Not only do the London Royals pride themselves on being a huge network of talented hockey players, but the family feel to the club sets it apart from others.

He continued: “We are planning a huge sports day next April to promote equality and get lots of people involved in sport. We also run events around Pride, Eurovision and Christmas to make our members feel like part of a family.

“We encourage people to come down to training sessions which are free. We can provide the kits and there is always a positive atmosphere at training and games.”

Andy is also a member of Out For Sport, which is an organisation bringing together members of the LGBTQ+ community through a variety of sports.

Nike have recently provided grants to help with funding taster sessions and coaching for younger members of the LGBTQ+ community.

The contribution, which totalled around £7,500, is a massive boost to drive participation from young people.

The Royals will travel to Bern next July to partake in the EuroGames, an event aimed at LGBTQ+ participants, and it is estimated there will be over 3000 participants as the annual event, which began in 1992, makes its way to Switzerland.

Another colossal LGBTQ+ sports association in London is badminton club Goslings.

Training in multiple locations across the capital, the club are yet another prime example of diversity and inclusion in British sport.

Goslings chair, Ubaid-ul Rehman, spoke about the birth of such an influential club in London, reflecting on the darkest days for the LGBTQ+ community.

He said: “The club was set up in the 1980s at a time when the AIDS epidemic was at its peak in the UK.

“People needed a safe space to come together, not to feel abused, learn something new, form a network and share their stories.

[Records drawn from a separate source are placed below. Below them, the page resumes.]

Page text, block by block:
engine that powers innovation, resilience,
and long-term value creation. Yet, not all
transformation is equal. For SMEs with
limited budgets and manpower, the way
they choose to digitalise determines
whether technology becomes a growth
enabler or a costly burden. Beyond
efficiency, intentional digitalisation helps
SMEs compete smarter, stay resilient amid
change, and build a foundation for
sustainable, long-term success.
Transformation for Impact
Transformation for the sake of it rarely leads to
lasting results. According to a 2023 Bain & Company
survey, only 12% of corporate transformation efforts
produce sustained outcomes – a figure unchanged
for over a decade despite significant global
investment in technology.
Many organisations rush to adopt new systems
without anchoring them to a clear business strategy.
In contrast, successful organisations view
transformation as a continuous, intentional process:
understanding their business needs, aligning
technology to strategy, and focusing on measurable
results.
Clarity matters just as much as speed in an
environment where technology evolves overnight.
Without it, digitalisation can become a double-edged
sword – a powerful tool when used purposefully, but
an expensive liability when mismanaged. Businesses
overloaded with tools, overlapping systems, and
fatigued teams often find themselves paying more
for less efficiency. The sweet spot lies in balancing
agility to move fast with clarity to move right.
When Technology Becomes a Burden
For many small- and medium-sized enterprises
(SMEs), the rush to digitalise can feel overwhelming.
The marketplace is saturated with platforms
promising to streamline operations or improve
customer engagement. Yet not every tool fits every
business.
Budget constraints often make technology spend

“The LGBTQ+ community were living in an environment where discrimination was rampant, but the club helped to form a bond which over the years became stronger and stronger.”

The club had lost a lot of young talent as a result of the epidemic, but an unbreakable bond blossomed, and the club continues to grow today.

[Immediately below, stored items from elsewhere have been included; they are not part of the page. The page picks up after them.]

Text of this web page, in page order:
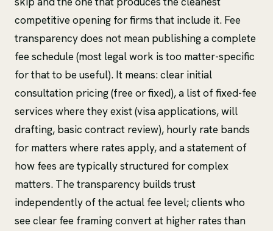
competitive opening for firms that include it. Fee
transparency does not mean publishing a complete
fee schedule (most legal work is too matter-specific
for that to be useful). It means: clear initial
consultation pricing (free or fixed), a list of fixed-fee
services where they exist (visa applications, will
drafting, basic contract review), hourly rate bands
for matters where rates apply, and a statement of
how fees are typically structured for complex
matters. The transparency builds trust
independently of the actual fee level; clients who
see clear fee framing convert at higher rates than
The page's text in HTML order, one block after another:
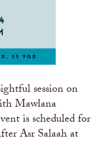
session on
Mawlana
is scheduled for
Asr Salaah at

Now, with over 200 members, the club is dominating in the world of badminton and participation is growing thanks to social media and promotional assistance from organisations such as Out For Sport and Badminton England.

Rather significant, at present, is the ongoing strengthening of the diversity and inclusion rate in football.

The Premier League has strongly promoted the Rainbow Laces campaign, which demonstrates their commitment to supporting the LGBTQ+ community, and anti-discrimination organisation Kick It Out allow those who witness any racist or homophobic speech at football grounds to report it via an app.

Grassroots football is tremendously welcoming to those from the LGBTQ+ community and one such club is Soho FC, with player-manager Austin Chessell explaining the rise in LGBTQ+-friendly football.

He said: “The club started with some small sided kickabouts in 2013. Only eight people showed up, but now, in 2022, we have three 11-a-side teams.

“During COVID, you could still play football when certain restrictions lifted. People wanted to come out and watch sports in the aftermath of lockdown, so a lot of people got in touch.”

The club compete in the London Unity League, with the ethos being that the general environment is a safe space for all.

Speaking of the upcoming World Cup and the difficulties attached, he said: “It is a time for the club to come together.

“We are lucky that there are pubs and bars supporting us where we can watch the games together in a nice environment.

“We have plenty of activities and reasons for people to join us. It’s not just about football – but friendships too.”

It’s a rather imperative time to be speaking about the general attitude around diversity in sport, and with the controversial comments from the foreign secretary, many may feel a discomfort in the tone of those in charge. It is, however, important to note that there are many welcoming sports clubs across the country and a list of those can be found at: LGBTQ+ Club Finder | Pride Sports.